I hear again that it is not possible for the Government to consider this, and that the horse has gone, or the boat has left—or whatever it is. This last weekend, the Prime Minister made a great act of statesmanship and, frankly, political courage, in which he took the incredibly difficult decision to cut spending on aid to protect our country and secure it for the future. The Prime Minister adopted a powerfully held position in the interests of the whole. I hope that we will, in the next few days and weeks, not rule out any route towards finding a solution to this problem, and that includes, as I said in my earlier speech, aspects tempered by ameliorative action on numbers.
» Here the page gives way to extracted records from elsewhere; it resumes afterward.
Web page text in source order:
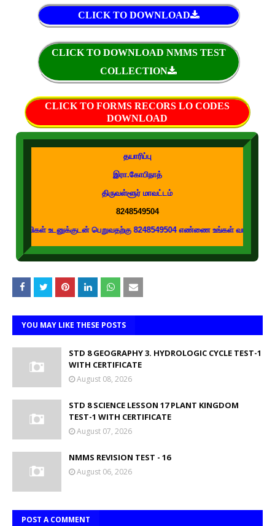
CLICK TO DOWNLOAD
CLICK TO DOWNLOAD NMMS TEST
COLLECTION
CLICK TO FORMS RECORS LO CODES
DOWNLOAD
தயாரிப்பு
இரா.கோபிநாத்
திருவள்ளூர் மாவட்டம்
8248549504
பெறுவதற்கு 8248549504 எண்ணை உங்கள் வாட்ஸப் குழுக்களில்
YOU MAY LIKE THESE POSTS
STD 8 GEOGRAPHY 3. HYDROLOGIC CYCLE TEST-1
WITH CERTIFICATE
August 08, 2026
STD 8 SCIENCE LESSON 17 PLANT KINGDOM
TEST-1 WITH CERTIFICATE
August 07, 2026
NMMS REVISION TEST - 16
August 06, 2026
POST A COMMENT
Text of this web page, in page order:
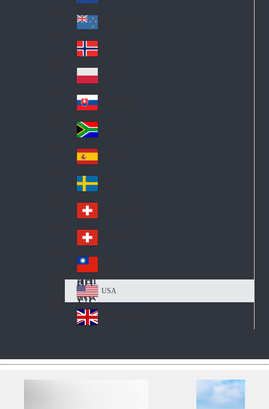
A
me
ric
a
Ne
the
rla
nd
s
Ne
w
Ze
ala
nd
No
rw
ay
Pol
an
d
Slo
va
kia
So
uth
Af
ric
a
Sp
ain
Sw
ed
en
Sw
itz
erl
an
d
Sw
itz
erl
an
d
Tai
wa
n
US
A
USA
d
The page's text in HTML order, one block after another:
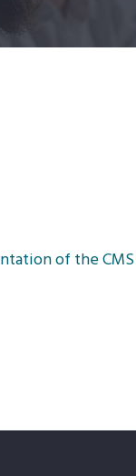
of the

It was a very impressive debate. I asked at the start whether it was about numbers; we can deal with that. If it is about ideology or firm places, we will have problems—but they will not necessarily be with me. That is not a threat; it is true that people will oppose that position. I hope that we are better than that.
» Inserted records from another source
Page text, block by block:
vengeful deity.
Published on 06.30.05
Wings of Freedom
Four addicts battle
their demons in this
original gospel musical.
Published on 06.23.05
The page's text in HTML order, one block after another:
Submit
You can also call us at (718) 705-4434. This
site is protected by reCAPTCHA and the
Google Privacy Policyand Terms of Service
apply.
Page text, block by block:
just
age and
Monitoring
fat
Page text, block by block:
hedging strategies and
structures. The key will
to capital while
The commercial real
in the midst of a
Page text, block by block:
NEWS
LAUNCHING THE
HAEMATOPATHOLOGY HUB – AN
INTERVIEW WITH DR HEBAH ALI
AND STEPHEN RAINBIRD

I very much appreciated my noble friend Lady Finn’s powerful appeal to reason.
I thought that the noble Lord, Lord Grocott, might come back after dinner in a slightly more generous vein than before, so perhaps I can recommend him a better accompaniment to his food. The argument of “When you go, you go” is his view. As was aptly pointed out, if you are an MP, you can come back; our colleagues who are being excluded have only an exit door.
My noble friend Lord Hamilton of Epsom rightly pointed out that there are many younger, active hereditary Peers who do a great service to this House.
The noble Lord, Lord Newby, asked me two questions. He asked whether the Conservative Party was planning some exclusion. The fact is that the noble Lord is voting for exclusion, so he should not be too surprised that some other party might look at another group. I said that the Conservative Party never had—and, I hope, never would—go down that route. However, there are other parties on the block—there are other kids on the block—so if we make it, “Yes, you can come in and you can take out a group”, you could, for example, introduce 15-year term limits, which is very popular in the House. You could get rid of anybody who served for more than 15 years. We heard the noble Lord, Lord Grocott, say earlier that lots of people have been around here a long time. What would be the effect of that on composition? I would go. I do not know who else would go, but someone might pick up that plan and, looking at what was done in 2025, say, “No transition, no grandfather rights at all”. I am just warning that it could happen, and it might not be a party represented in this House that would want to do it.
Finally, I must refer to the great speech of my noble friend Lord Shinkwin. The Committee was absolutely silent listening to what he said, informed by his extraordinary life experience and courage, and the wisdom that has come from that. Some of us will have heard his words in different ways but, having heard what my noble friend said, surely we must show openness and inclusion to all our Members. Let us not rule out anything, even tonight; let us come back and consider the best way of solving this conundrum. I beg leave to withdraw my amendment.